Go through the lines below and copy any that hold the string "personality".

Saved data entries

• • • • •

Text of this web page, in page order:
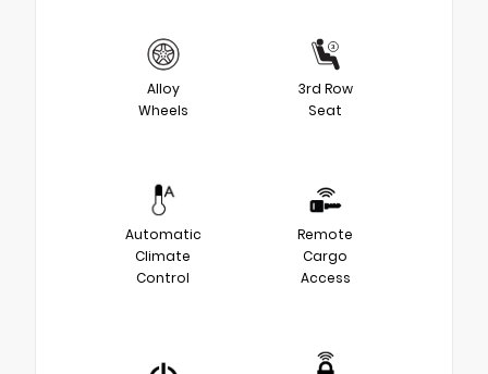
Alloy
Wheels
3rd Row
Seat
Automatic
Climate
Control
Remote
Cargo
Access
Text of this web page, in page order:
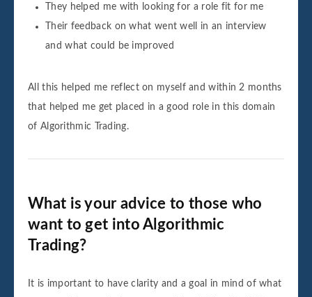
They helped me with looking for a role fit for me
Their feedback on what went well in an interview
and what could be improved
All this helped me reflect on myself and within 2 months
that helped me get placed in a good role in this domain
of Algorithmic Trading.
What is your advice to those who
want to get into Algorithmic
Trading?
It is important to have clarity and a goal in mind of what
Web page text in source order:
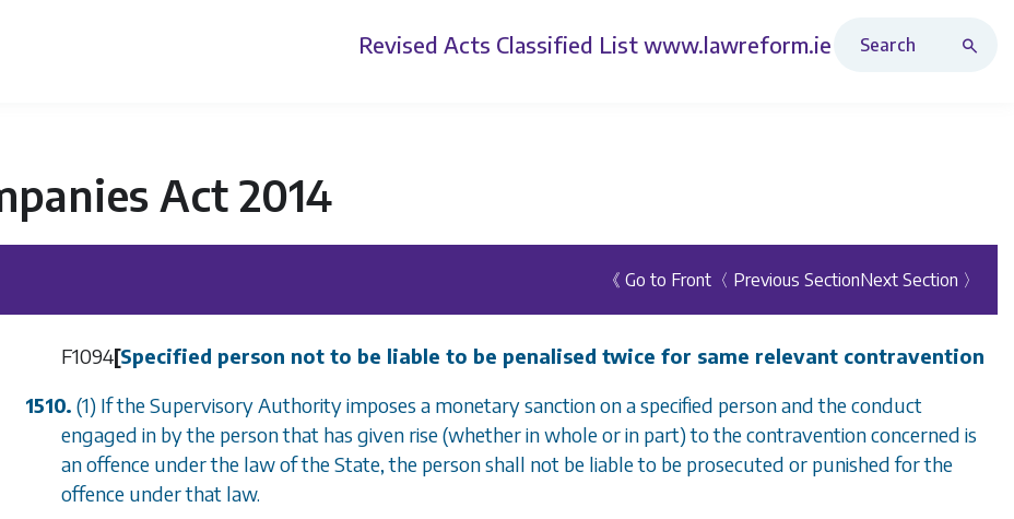
Revised Acts Classified List www.lawreform.ie
Act 2014
《 Go to Front 〈 Previous SectionNext Section 〉
F1094[Specified person not to be liable to be penalised twice for same relevant contravention
1510. (1) If the Supervisory Authority imposes a monetary sanction on a specified person and the conduct
engaged in by the person that has given rise (whether in whole or in part) to the contravention concerned is
an offence under the law of the State, the person shall not be liable to be prosecuted or punished for the
offence under that law.
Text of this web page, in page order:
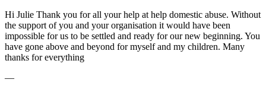
Hi Julie Thank you for all your help at help domestic abuse. Without
the support of you and your organisation it would have been
impossible for us to be settled and ready for our new beginning. You
have gone above and beyond for myself and my children. Many
thanks for everything
―
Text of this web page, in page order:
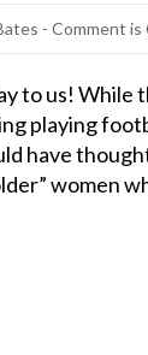
- Comment is
to us! While
playing
have
women
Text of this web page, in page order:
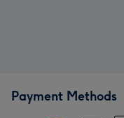
Payment Methods
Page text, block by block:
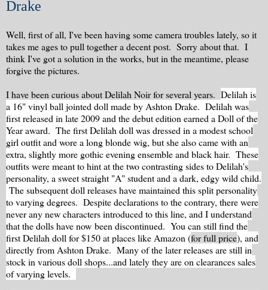
Drake
Well, first of all, I've been having some camera troubles lately, so it
takes me ages to pull together a decent post. Sorry about that. I
think I've got a solution in the works, but in the meantime, please
forgive the pictures.
I have been curious about Delilah Noir for several years. Delilah is
a 16" vinyl ball jointed doll made by Ashton Drake. Delilah was
first released in late 2009 and the debut edition earned a Doll of the
Year award. The first Delilah doll was dressed in a modest school
girl outfit and wore a long blonde wig, but she also came with an
extra, slightly more gothic evening ensemble and black hair. These
outfits were meant to hint at the two contrasting sides to Delilah's
personality, a sweet straight "A" student and a dark, edgy wild child.
The subsequent doll releases have maintained this split personality
to varying degrees. Despite declarations to the contrary, there were
never any new characters introduced to this line, and I understand
that the dolls have now been discontinued. You can still find the
first Delilah doll for $150 at places like Amazon (for full price), and
directly from Ashton Drake. Many of the later releases are still in
stock in various doll shops...and lately they are on clearances sales
of varying levels.
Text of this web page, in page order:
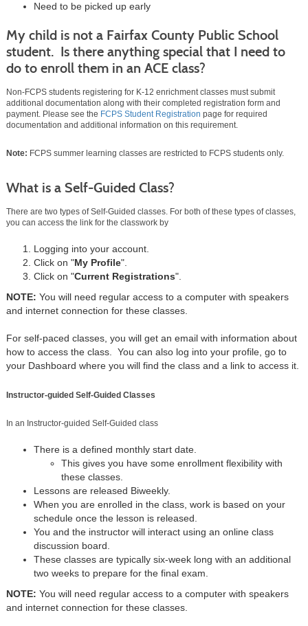
Need to be picked up early
My child is not a Fairfax County Public School
student. Is there anything special that I need to
do to enroll them in an ACE class?
Non-FCPS students registering for K-12 enrichment classes must submit
additional documentation along with their completed registration form and
payment. Please see the FCPS Student Registration page for required
documentation and additional information on this requirement.
Note: FCPS summer learning classes are restricted to FCPS students only.
What is a Self-Guided Class?
There are two types of Self-Guided classes. For both of these types of classes,
you can access the link for the classwork by
Logging into your account.
Click on "My Profile".
Click on "Current Registrations".
NOTE: You will need regular access to a computer with speakers
and internet connection for these classes.
For self-paced classes, you will get an email with information about
how to access the class. You can also log into your profile, go to
your Dashboard where you will find the class and a link to access it.
Instructor-guided Self-Guided Classes
In an Instructor-guided Self-Guided class
There is a defined monthly start date.
This gives you have some enrollment flexibility with
these classes.
Lessons are released Biweekly.
When you are enrolled in the class, work is based on your
schedule once the lesson is released.
You and the instructor will interact using an online class
discussion board.
These classes are typically six-week long with an additional
two weeks to prepare for the final exam.
NOTE: You will need regular access to a computer with speakers
and internet connection for these classes.
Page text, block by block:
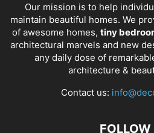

• • • • •

◆ **Your response**
personality, a sweet straight "A" student and a dark, edgy wild child.
The subsequent doll releases have maintained this split personality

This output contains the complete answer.